WHAT TO WORK ON :: Review the material line by line. Identify and copy every line that contains the string "your".

*** Block opens ***

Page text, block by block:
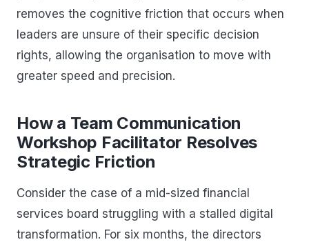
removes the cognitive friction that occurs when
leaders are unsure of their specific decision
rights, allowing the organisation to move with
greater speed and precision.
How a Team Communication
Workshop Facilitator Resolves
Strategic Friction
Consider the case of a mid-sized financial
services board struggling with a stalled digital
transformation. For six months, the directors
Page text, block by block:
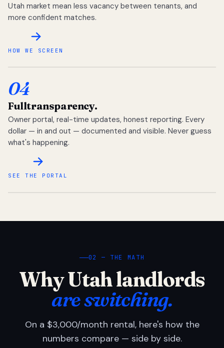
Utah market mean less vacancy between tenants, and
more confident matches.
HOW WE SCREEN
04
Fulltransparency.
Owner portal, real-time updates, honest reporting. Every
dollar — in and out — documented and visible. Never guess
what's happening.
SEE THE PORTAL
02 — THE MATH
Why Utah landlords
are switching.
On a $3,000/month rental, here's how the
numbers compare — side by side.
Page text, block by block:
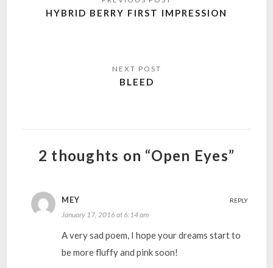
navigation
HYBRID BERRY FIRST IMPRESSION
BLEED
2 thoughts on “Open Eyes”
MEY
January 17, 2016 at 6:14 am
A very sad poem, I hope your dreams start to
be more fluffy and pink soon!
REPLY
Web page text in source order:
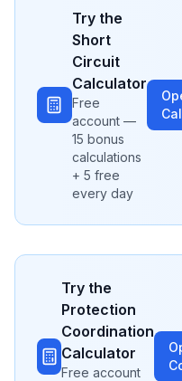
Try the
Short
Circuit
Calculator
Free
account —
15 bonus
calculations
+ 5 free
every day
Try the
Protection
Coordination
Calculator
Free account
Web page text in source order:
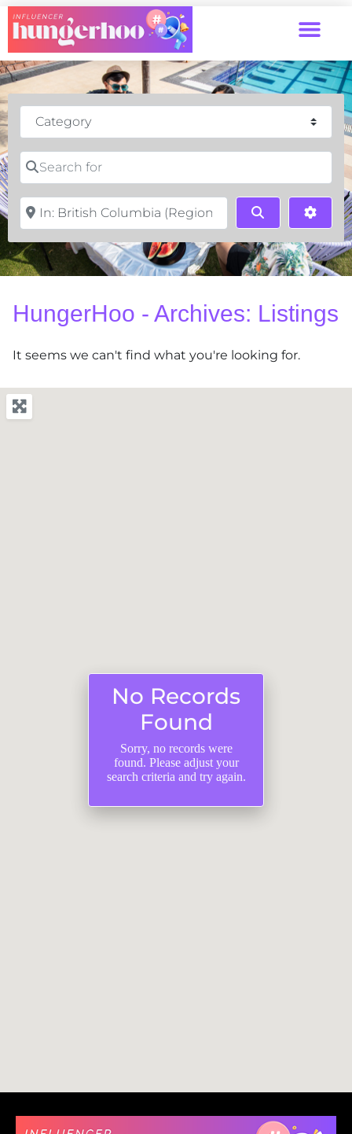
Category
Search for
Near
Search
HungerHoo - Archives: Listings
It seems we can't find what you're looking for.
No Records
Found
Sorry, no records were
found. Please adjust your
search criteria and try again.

*** Block closes ***
*** Block opens ***

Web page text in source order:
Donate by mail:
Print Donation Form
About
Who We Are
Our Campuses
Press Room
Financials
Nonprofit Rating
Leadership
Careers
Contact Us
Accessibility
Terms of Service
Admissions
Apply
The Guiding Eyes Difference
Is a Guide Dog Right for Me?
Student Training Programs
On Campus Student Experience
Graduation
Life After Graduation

*** Block closes ***

WRITTEN SOLUTION ::
A very sad poem, I hope your dreams start to
found. Please adjust your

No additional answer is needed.